Zweiter grosser Protesttag gegen Rentenreform in Frankreich
Am zweiten grossen Protesttag gegen die geplante Rentenreform haben Streiks weite Teile des öffentlichen Lebens in Frankreich lahm gelegt.

Das Wichtigste in Kürze
- Gewerkschaften hoffen auf noch stärkere Mobilisierung.
Dabei blieb die Zahl der Streikenden am Dienstag in mehreren Branchen leicht unterhalb der Zahl am ersten Protesttag Mitte Januar. Bei der französischen Bahn SNCF legten etwa 37 Prozent der Beschäftigten die Arbeit nieder, zuvor waren es 46 Prozent gewesen.
Auch an den Schulen traten weniger Lehrkräfte in den Streik als zuvor. Trotz der geringeren Streikbeteiligung fielen zahlreiche Bahnen, Busse und Flüge aus. In vielen Schulen gab es keinen Unterricht. Studierende der Pariser Hochschule Sciences Po besetzten in der Nacht zu Dienstag das Schulgebäude. Die Beschäftigten des Energiekonzerns EDF verringerten aus Protest die Stromproduktion, was jedoch zunächst nicht zu Stromausfällen führte.
In den Raffinerien und Treibstoffdepots von TotalEnergies legte ein Grossteil der Beschäftigten die Arbeit nieder. Bereits am Vormittag kam es an mehreren Orten zu Demonstrationen. Insgesamt waren in mehr als 200 Orten Protestmärsche angemeldet.

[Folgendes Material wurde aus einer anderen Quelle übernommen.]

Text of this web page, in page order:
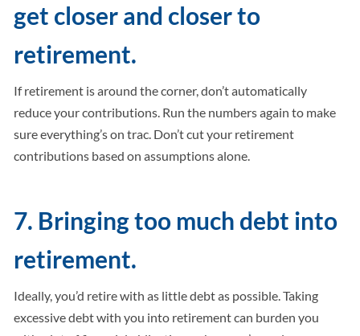
get closer and closer to
retirement.
If retirement is around the corner, don’t automatically
reduce your contributions. Run the numbers again to make
sure everything’s on trac. Don’t cut your retirement
contributions based on assumptions alone.
7. Bringing too much debt into
retirement.
Ideally, you’d retire with as little debt as possible. Taking
excessive debt with you into retirement can burden you
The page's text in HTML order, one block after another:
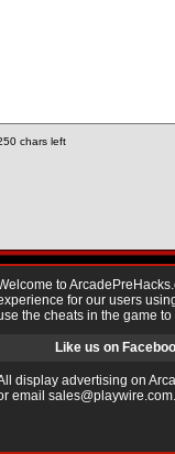
chars left
to
for our users
the cheats in the game
Like us on
display advertising on
email sales@playwire.com.
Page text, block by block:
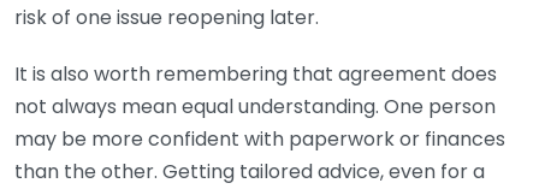
risk of one issue reopening later.
It is also worth remembering that agreement does
not always mean equal understanding. One person
may be more confident with paperwork or finances
than the other. Getting tailored advice, even for a
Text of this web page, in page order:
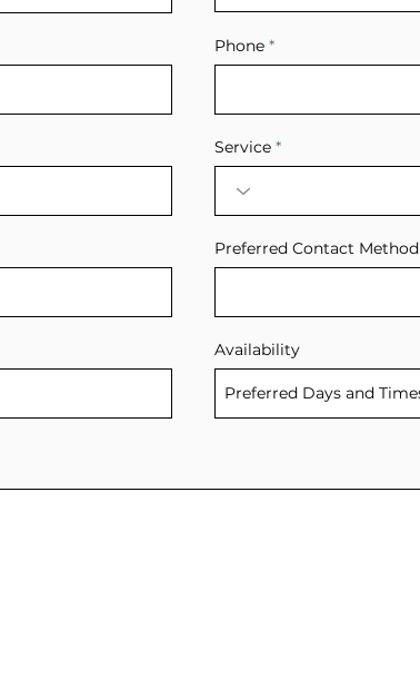
Phone
Service
Preferred Contact Method
Availability
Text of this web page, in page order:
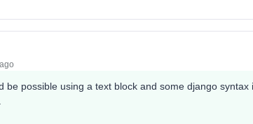
be possible using a text block and some django syntax
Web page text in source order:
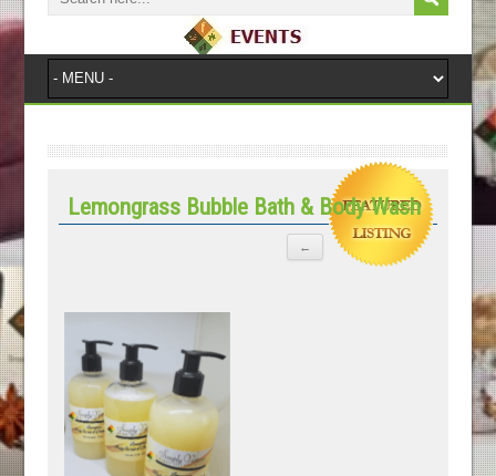
Lemongrass Bubble Bath & Body Wash
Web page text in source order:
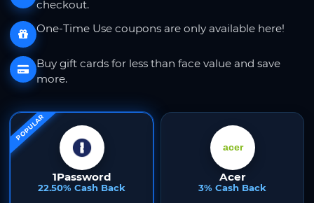
checkout.
One-Time Use coupons are only available here!
Buy gift cards for less than face value and save
more.
POPULAR
1Password
22.50% Cash Back
Acer
3% Cash Back
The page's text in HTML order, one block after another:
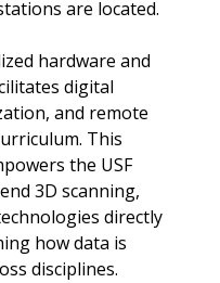
are located.
hardware and
digital
and remote
This
the USF
3D scanning,
directly
how data is
disciplines.
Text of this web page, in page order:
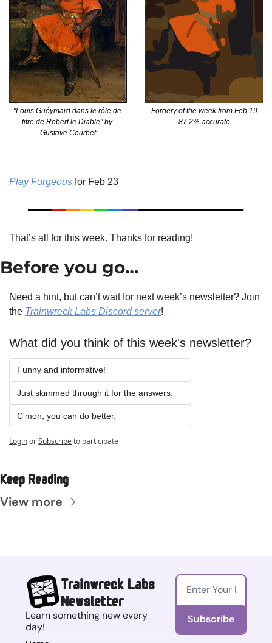
"Louis Guéymard dans le rôle de
titre de Robert le Diable" by
Gustave Courbet
Forgery of the week from Feb 19
87.2% accurate
Play Forgeous for Feb 23
That’s all for this week. Thanks for reading!
Before you go…
Need a hint, but can’t wait for next week’s newsletter? Join
the Trainwreck Labs Discord server!
What did you think of this week's newsletter?
Funny and informative!
Just skimmed through it for the answers.
C'mon, you can do better.
LoginorSubscribeto participate
Keep Reading
View more
Trainwreck Labs
Newsletter
Learn something new every
day!
Subscribe

Etwa 11.000 Sicherheitskräfte sollen Ausschreitungen verhindern, 4000 allein in Paris. Dort sammelte sich am frühen Nachmittag eine Menschenmenge am Place d'Italie. Das sozialistisch geführte Pariser Rathaus blieb aus «Solidarität mit der sozialen Bewegung» geschlossen.
«Wenn die Premierministerin die Botschaft (am ersten Streiktag) nicht gehört hat, dann werden wir sie jetzt noch lauter und zahlreicher vermitteln», sagte CGT- Gewerkschaftschef Philippe Martinez den Sendern BFM und RTL. Die Gewerkschaften fordern, auf die geplante Erhöhung des Renteneintrittsalters von 62 auf 64 Jahre zu verzichten.
Präsident Emmanuel Macron hatte am Vorabend betont, dass die Reform nötig sei, «um das System zu retten». Die Rentenkasse weist derzeit ein Plus auf, soll nach Schätzungen von Experten aber bis 2030 in ein Defizit von 14 Milliarden Euro rutschen. Daher sei die Reform «unumgänglich», sagte Macron und verwies auf die übrigen EU-Länder, in denen das Renteneintrittsalter bereits deutlich höher liege.
Laut einer am Dienstag veröffentlichten Umfrage sind Macrons Zustimmungswerte in Folge der Debatte um die Rentenreform um fünf Punkte gefallen, er kommt nun nur noch auf 36 Prozent. Fast zwei Drittel der Bevölkerung machte die Regierung für die Streiks und die Lähmung des öffentlichen Lebens verantwortlich, heisst es in der Umfrage des Instituts Odoxa.
Experten rechnen damit, dass die Protestbewegung sich noch ausweiten könnte. Beim ersten Reformversuch 2019 hatte Frankreich die längsten Streiks seit den Studentenprotesten 1968 erlebt. «Die Renten sind in der Vorstellung der Franzosen eine heilige Kuh. Sie sind ein Symbol für das gesamte Sozialsystem und können daher zum Katalysator der Wut werden», sagte der Sozial-Experte Raymond Soubie der Zeitung «Le Parisien».
Die Reform umfasst neben der Anhebung des Renteneintrittsalters von 62 auf 64 Jahre auch eine Erhöhung der Mindestrente auf 1200 Euro. Zudem soll die Beschäftigung von Senioren gefördert werden.
Am ersten Protesttag am 19. Januar waren mehr als eine Million Menschen auf die Strasse gegangen. Für Macron ist die Rentenreform eines der wichtigsten Vorhaben seiner zweiten und letzten Amtszeit.